Task instructions: All of the data below should be copied exactly as it stands.

▽

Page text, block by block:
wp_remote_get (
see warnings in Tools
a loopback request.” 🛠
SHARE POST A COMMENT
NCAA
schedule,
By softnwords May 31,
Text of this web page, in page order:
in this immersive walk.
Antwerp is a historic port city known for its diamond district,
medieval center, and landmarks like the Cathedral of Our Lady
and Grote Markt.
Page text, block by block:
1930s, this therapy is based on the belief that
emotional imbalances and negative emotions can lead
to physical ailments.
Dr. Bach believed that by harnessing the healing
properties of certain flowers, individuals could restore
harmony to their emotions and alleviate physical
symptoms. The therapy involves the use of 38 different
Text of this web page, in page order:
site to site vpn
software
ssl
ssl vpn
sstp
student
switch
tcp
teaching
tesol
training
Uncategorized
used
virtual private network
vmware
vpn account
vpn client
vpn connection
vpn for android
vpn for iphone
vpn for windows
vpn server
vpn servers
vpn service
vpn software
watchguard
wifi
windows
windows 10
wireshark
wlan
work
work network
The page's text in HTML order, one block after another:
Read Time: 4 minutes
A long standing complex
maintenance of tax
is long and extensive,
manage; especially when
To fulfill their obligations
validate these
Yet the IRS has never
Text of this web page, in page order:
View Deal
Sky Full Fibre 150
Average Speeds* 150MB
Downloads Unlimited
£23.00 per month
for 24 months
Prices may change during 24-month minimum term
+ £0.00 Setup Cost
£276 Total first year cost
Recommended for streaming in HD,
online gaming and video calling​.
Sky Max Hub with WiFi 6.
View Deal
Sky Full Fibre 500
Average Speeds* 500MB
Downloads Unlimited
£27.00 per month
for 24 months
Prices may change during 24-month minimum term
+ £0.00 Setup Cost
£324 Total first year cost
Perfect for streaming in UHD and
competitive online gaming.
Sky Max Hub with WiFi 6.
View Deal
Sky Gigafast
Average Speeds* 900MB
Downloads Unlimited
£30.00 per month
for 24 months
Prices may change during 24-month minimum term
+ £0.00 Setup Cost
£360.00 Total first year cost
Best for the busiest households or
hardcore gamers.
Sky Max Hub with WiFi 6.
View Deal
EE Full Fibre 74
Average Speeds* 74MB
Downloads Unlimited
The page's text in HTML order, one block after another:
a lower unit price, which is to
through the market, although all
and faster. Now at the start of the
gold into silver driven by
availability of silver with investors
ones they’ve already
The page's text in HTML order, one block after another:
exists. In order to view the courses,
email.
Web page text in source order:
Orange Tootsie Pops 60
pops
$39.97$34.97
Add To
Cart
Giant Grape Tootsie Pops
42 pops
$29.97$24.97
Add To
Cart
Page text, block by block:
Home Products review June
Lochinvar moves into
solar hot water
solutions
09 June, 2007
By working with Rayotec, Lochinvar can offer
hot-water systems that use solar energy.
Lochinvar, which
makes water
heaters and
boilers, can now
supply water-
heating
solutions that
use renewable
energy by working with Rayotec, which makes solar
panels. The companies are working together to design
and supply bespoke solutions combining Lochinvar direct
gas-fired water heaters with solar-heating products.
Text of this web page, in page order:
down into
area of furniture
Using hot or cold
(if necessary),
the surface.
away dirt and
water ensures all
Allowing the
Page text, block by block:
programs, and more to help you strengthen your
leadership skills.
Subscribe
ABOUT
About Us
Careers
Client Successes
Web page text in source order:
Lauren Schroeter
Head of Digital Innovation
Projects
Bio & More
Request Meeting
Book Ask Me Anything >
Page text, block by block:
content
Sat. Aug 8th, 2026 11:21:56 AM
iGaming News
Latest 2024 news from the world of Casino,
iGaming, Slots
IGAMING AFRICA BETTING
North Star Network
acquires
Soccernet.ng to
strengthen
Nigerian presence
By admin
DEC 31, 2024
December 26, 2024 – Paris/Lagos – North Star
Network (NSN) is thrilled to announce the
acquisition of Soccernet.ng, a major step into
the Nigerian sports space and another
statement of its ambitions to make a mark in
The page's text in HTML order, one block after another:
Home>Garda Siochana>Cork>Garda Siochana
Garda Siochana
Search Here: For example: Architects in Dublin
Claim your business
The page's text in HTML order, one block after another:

△

Answer space:
Page text, block by block:
wp_remote_get (
see warnings in Tools
a loopback request.” 🛠
SHARE POST A COMMENT
NCAA
schedule,
By softnwords May 31,
Text of this web page, in page order:
in this immersive walk.
Antwerp is a historic port city known for its diamond district,
medieval center, and landmarks like the Cathedral of Our Lady
and Grote Markt.
Page text, block by block:
1930s, this therapy is based on the belief that
emotional imbalances and negative emotions can lead
to physical ailments.
Dr. Bach believed that by harnessing the healing
properties of certain flowers, individuals could restore
harmony to their emotions and alleviate physical
symptoms. The therapy involves the use of 38 different
Text of this web page, in page order:
site to site vpn
software
ssl
ssl vpn
sstp
student
switch
tcp
teaching
tesol
training
Uncategorized
used
virtual private network
vmware
vpn account
vpn client
vpn connection
vpn for android
vpn for iphone
vpn for windows
vpn server
vpn servers
vpn service
vpn software
watchguard
wifi
windows
windows 10
wireshark
wlan
work
work network
The page's text in HTML order, one block after another:
Read Time: 4 minutes
A long standing complex
maintenance of tax
is long and extensive,
manage; especially when
To fulfill their obligations
validate these
Yet the IRS has never
Text of this web page, in page order:
View Deal
Sky Full Fibre 150
Average Speeds* 150MB
Downloads Unlimited
£23.00 per month
for 24 months
Prices may change during 24-month minimum term
+ £0.00 Setup Cost
£276 Total first year cost
Recommended for streaming in HD,
online gaming and video calling​.
Sky Max Hub with WiFi 6.
View Deal
Sky Full Fibre 500
Average Speeds* 500MB
Downloads Unlimited
£27.00 per month
for 24 months
Prices may change during 24-month minimum term
+ £0.00 Setup Cost
£324 Total first year cost
Perfect for streaming in UHD and
competitive online gaming.
Sky Max Hub with WiFi 6.
View Deal
Sky Gigafast
Average Speeds* 900MB
Downloads Unlimited
£30.00 per month
for 24 months
Prices may change during 24-month minimum term
+ £0.00 Setup Cost
£360.00 Total first year cost
Best for the busiest households or
hardcore gamers.
Sky Max Hub with WiFi 6.
View Deal
EE Full Fibre 74
Average Speeds* 74MB
Downloads Unlimited
The page's text in HTML order, one block after another:
a lower unit price, which is to
through the market, although all
and faster. Now at the start of the
gold into silver driven by
availability of silver with investors
ones they’ve already
The page's text in HTML order, one block after another:
exists. In order to view the courses,
email.
Web page text in source order:
Orange Tootsie Pops 60
pops
$39.97$34.97
Add To
Cart
Giant Grape Tootsie Pops
42 pops
$29.97$24.97
Add To
Cart
Page text, block by block:
Home Products review June
Lochinvar moves into
solar hot water
solutions
09 June, 2007
By working with Rayotec, Lochinvar can offer
hot-water systems that use solar energy.
Lochinvar, which
makes water
heaters and
boilers, can now
supply water-
heating
solutions that
use renewable
energy by working with Rayotec, which makes solar
panels. The companies are working together to design
and supply bespoke solutions combining Lochinvar direct
gas-fired water heaters with solar-heating products.
Text of this web page, in page order:
down into
area of furniture
Using hot or cold
(if necessary),
the surface.
away dirt and
water ensures all
Allowing the
Page text, block by block:
programs, and more to help you strengthen your
leadership skills.
Subscribe
ABOUT
About Us
Careers
Client Successes
Web page text in source order:
Lauren Schroeter
Head of Digital Innovation
Projects
Bio & More
Request Meeting
Book Ask Me Anything >
Page text, block by block:
content
Sat. Aug 8th, 2026 11:21:56 AM
iGaming News
Latest 2024 news from the world of Casino,
iGaming, Slots
IGAMING AFRICA BETTING
North Star Network
acquires
Soccernet.ng to
strengthen
Nigerian presence
By admin
DEC 31, 2024
December 26, 2024 – Paris/Lagos – North Star
Network (NSN) is thrilled to announce the
acquisition of Soccernet.ng, a major step into
the Nigerian sports space and another
statement of its ambitions to make a mark in
The page's text in HTML order, one block after another:
Home>Garda Siochana>Cork>Garda Siochana
Garda Siochana
Search Here: For example: Architects in Dublin
Claim your business
The page's text in HTML order, one block after another:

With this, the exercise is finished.